Search the data for the word "interested" and copy out every line that has it.

▸ Entries shown
[Start of section]

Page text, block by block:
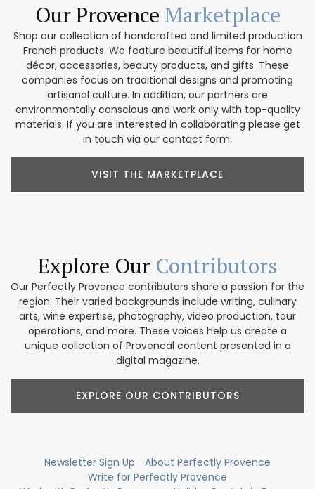
Our Provence Marketplace
Shop our collection of handcrafted and limited production
French products. We feature beautiful items for home
décor, accessories, beauty products, and gifts. These
companies focus on traditional designs and promoting
artisanal culture. In addition, our partners are
environmentally conscious and work only with top-quality
materials. If you are interested in collaborating please get
in touch via our contact form.
VISIT THE MARKETPLACE
Explore Our Contributors
Our Perfectly Provence contributors share a passion for the
region. Their varied backgrounds include writing, culinary
arts, wine expertise, photography, video production, tour
operations, and more. These voices help us create a
unique collection of Provencal content presented in a
digital magazine.
EXPLORE OUR CONTRIBUTORS
Newsletter Sign Up
About Perfectly Provence
Write for Perfectly Provence
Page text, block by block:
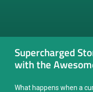
Supercharged
with the
What happens when a
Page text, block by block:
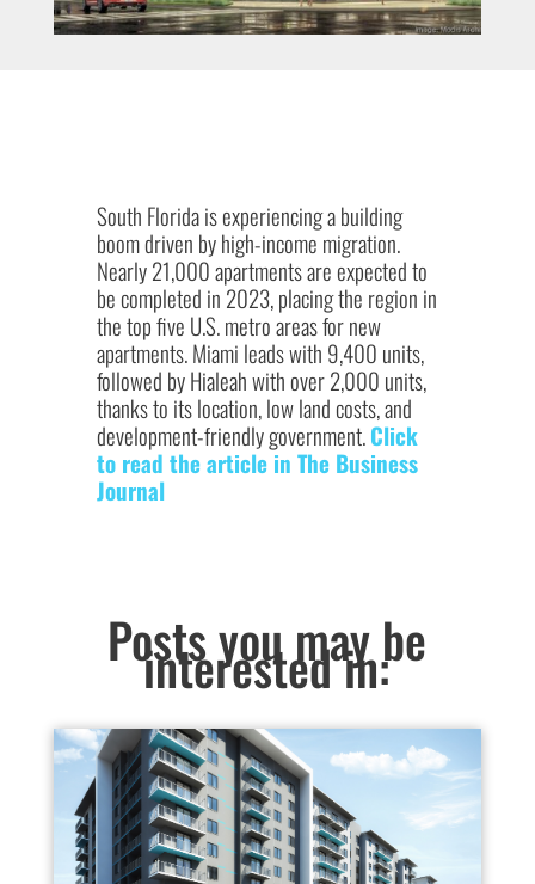
South Florida is experiencing a building
boom driven by high-income migration.
Nearly 21,000 apartments are expected to
be completed in 2023, placing the region in
the top five U.S. metro areas for new
apartments. Miami leads with 9,400 units,
followed by Hialeah with over 2,000 units,
thanks to its location, low land costs, and
development-friendly government.Click
to read the article in The Business
Journal
Posts you may be
interested in:
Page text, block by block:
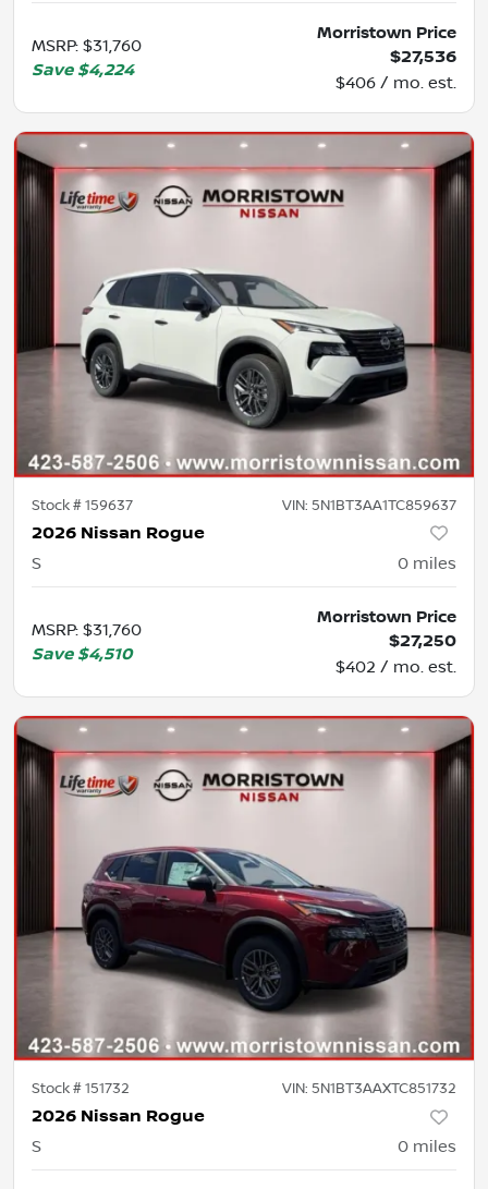
MSRP: $31,760
Save $4,224
Morristown Price
$27,536
$406 / mo. est.
Stock #159637 VIN: 5N1BT3AA1TC859637
2026 Nissan Rogue
S 0 miles
MSRP: $31,760
Save $4,510
Morristown Price
$27,250
$402 / mo. est.
Stock #151732 VIN: 5N1BT3AAXTC851732
2026 Nissan Rogue
S 0 miles
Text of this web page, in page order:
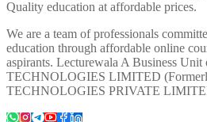
Quality education at affordable prices.
We are a team of professionals
education through affordable online
aspirants. Lecturewala A Business Unit
TECHNOLOGIES LIMITED
TECHNOLOGIES PRIVATE
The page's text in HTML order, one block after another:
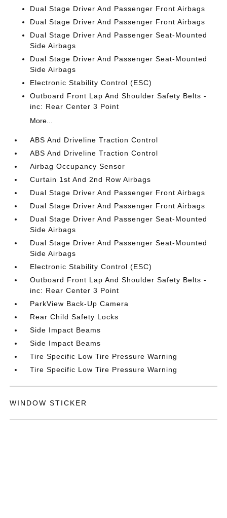
Dual Stage Driver And Passenger Front Airbags
Dual Stage Driver And Passenger Front Airbags
Dual Stage Driver And Passenger Seat-Mounted
Side Airbags
Dual Stage Driver And Passenger Seat-Mounted
Side Airbags
Electronic Stability Control (ESC)
Outboard Front Lap And Shoulder Safety Belts -
inc: Rear Center 3 Point
More...
ABS And Driveline Traction Control
ABS And Driveline Traction Control
Airbag Occupancy Sensor
Curtain 1st And 2nd Row Airbags
Dual Stage Driver And Passenger Front Airbags
Dual Stage Driver And Passenger Front Airbags
Dual Stage Driver And Passenger Seat-Mounted
Side Airbags
Dual Stage Driver And Passenger Seat-Mounted
Side Airbags
Electronic Stability Control (ESC)
Outboard Front Lap And Shoulder Safety Belts -
inc: Rear Center 3 Point
ParkView Back-Up Camera
Rear Child Safety Locks
Side Impact Beams
Side Impact Beams
Tire Specific Low Tire Pressure Warning
Tire Specific Low Tire Pressure Warning
WINDOW STICKER
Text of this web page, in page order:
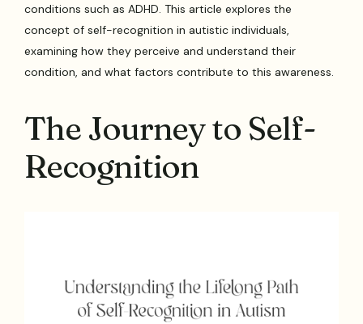
conditions such as ADHD. This article explores the
concept of self-recognition in autistic individuals,
examining how they perceive and understand their
condition, and what factors contribute to this awareness.
The Journey to Self-
Recognition
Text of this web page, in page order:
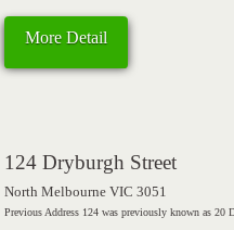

[End of section]

▸ Exercise solution
materials. If you are interested in collaborating please get
interested in:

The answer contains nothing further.